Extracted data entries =

<<<<

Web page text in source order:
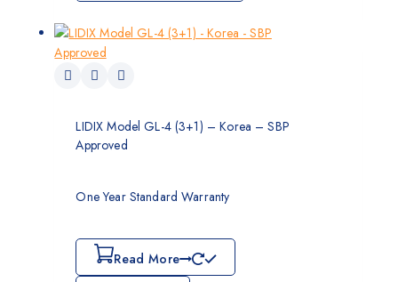
LIDIX Model GL-4 (3+1) – Korea – SBP
Approved
One Year Standard Warranty
Read More
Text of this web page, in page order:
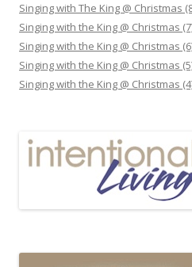
Singing with The King @ Christmas
Singing with the King @ Christmas
Singing with the King @ Christmas
Singing with the King @ Christmas
Singing with the King @ Christmas
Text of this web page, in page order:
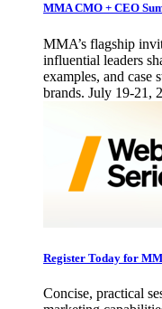
MMA CMO + CEO
MMA’s flagship
influential leaders
examples, and case
brands. July 19-21,
Register Today for
Concise, practical

>>>>

About this exercise = Could you transcribe all of the data exactly and omit the pictures?

Solution to this exercise =
Web page text in source order:
LIDIX Model GL-4 (3+1) – Korea – SBP
Approved
One Year Standard Warranty
Read More
Text of this web page, in page order:
Singing with The King @ Christmas
Singing with the King @ Christmas
Singing with the King @ Christmas
Singing with the King @ Christmas
Singing with the King @ Christmas
Text of this web page, in page order:
MMA CMO + CEO
MMA’s flagship
influential leaders
examples, and case
brands. July 19-21,
Register Today for
Concise, practical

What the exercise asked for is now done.